When the CSPM was working, the ultrasound sensor was activated by a pulser-receiver with a peak voltage of 200 V, using the transmit/receive mode. The pulse repetition frequency was set at 1000 Hz. The echo signal was received by an oscilloscope with a sampling frequency of 312.5 MHz. Signal analysis based on the ultrasound flight time allows for the calculation of propagation distance by multiplying the ultrasound speed in the medium, which is assumed to be constant in human tissue. Subsequently, the diameter of the target artery is calculated. Additionally, the signal from the PWF sensor is captured using a data acquisition card, with the sampling frequency configured at 315 kHz. This setting is crucial to differentiate between the two pulse waves effectively and uphold the measurement accuracy of the local PWV. Finally, the CSPM is calibrated by the BP data measured by the commercial sphygmomanometer according to the developed BP estimation model in Supplementary Notes 4 and 5.

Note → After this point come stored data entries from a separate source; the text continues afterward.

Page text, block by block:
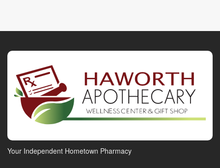
Your Independent Hometown Pharmacy
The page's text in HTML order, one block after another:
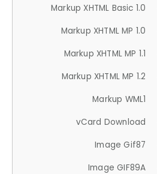
Markup XHTML Basic 1.0
Markup XHTML MP 1.0
Markup XHTML MP 1.1
Markup XHTML MP 1.2
Markup WML1
vCard Download
Image Gif87
Image GIF89A
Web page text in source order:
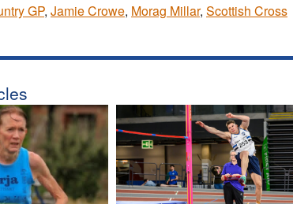
GP, Jamie Crowe, Morag Millar, Scottish Cross
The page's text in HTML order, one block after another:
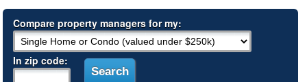
Compare property managers for my:
In zip code:
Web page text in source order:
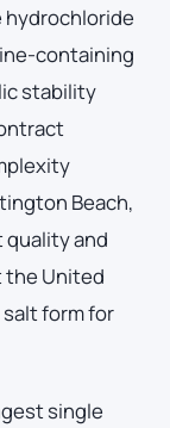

Validation of BP recording across different individuals

During the validation of BP recording across different individuals, 45 subjects of different genders and ages participated in the experiment. In the discrete BP test, the subjects were required to remain in a sitting position, and the cuff of a commercial sphygmomanometer (HEM-FL31, OMRON) was wrapped around the left upper arm. In the continuous BP test, a continuous BP system (MP160, BIOPAC) was used instead of the commercial sphygmomanometer, and the BP acquisition frequency of BIOPAC was set to 2000 Hz. While measuring BP with the commercial device, the CSPM was worn on the wrist on the same side, and the measured data were converted into BP values according to the calibration results. For the 45 subjects wearing the CSPM, the positioning was completed independently by 3 operators, each of whom had undergone basic training.To maintain the consistency of the test, all BP measurements were tested 2–3 h after eating. During measurement, subjects were instructed to sit and rest for 10 min before the test to avoid BP fluctuations caused by exercise. There was almost no arm movement during the experimental test to avoid obvious motion artifacts, and the wrist was placed in front of the heart and at a consistent height. Each experiment lasted about 30 min.

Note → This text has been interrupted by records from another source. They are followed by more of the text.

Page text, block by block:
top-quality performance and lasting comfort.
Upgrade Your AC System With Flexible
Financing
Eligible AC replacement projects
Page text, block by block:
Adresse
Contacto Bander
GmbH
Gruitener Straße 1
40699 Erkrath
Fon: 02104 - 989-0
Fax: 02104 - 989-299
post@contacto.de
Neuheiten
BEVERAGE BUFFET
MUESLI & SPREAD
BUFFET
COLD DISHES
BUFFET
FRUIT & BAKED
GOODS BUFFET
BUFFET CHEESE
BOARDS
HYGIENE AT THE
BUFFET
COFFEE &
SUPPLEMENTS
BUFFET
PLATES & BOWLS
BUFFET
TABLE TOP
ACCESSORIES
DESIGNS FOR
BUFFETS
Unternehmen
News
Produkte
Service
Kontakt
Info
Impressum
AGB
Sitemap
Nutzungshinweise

Validation of BP recording over an extended period

The long-term accuracy of the calibrated CSPM was evaluated in two healthy subjects. BP measurements from the calibrated CSPM and commercial sphygmomanometer (HEM-FL31, OMRON) were tracked for 7 days during daily measurements. The average differences in SBP and DBP measurements from our device and sphygmomanometer were calculated for each measurement day. To maintain the consistency of the tests, all BP measurements were taken 2–3 h after eating. Both subjects engaged in daily activities, including exercise (weight lifting), sitting, and running. Before the test, one subject randomly performed daily activities (Day 1, weight lifting 10 min; Day 2–5, sitting 10 min; Day 6, running 10 min; Day 7, sitting 10 min), while the other subject remained seated for 10 min before each test. There was little arm movement during the experimental test to avoid obvious motion artifacts, and the wrist was placed in front of the heart and at a consistent height. Each experiment lasted ~30 min.

Ethics

Every experiment involving animals, human participants, or clinical samples has been carried out following a protocol approved by an ethical commission. Each participant gave informed written consent.

Reporting summary

Further information on research design is available in the Nature Portfolio Reporting Summary linked to this article.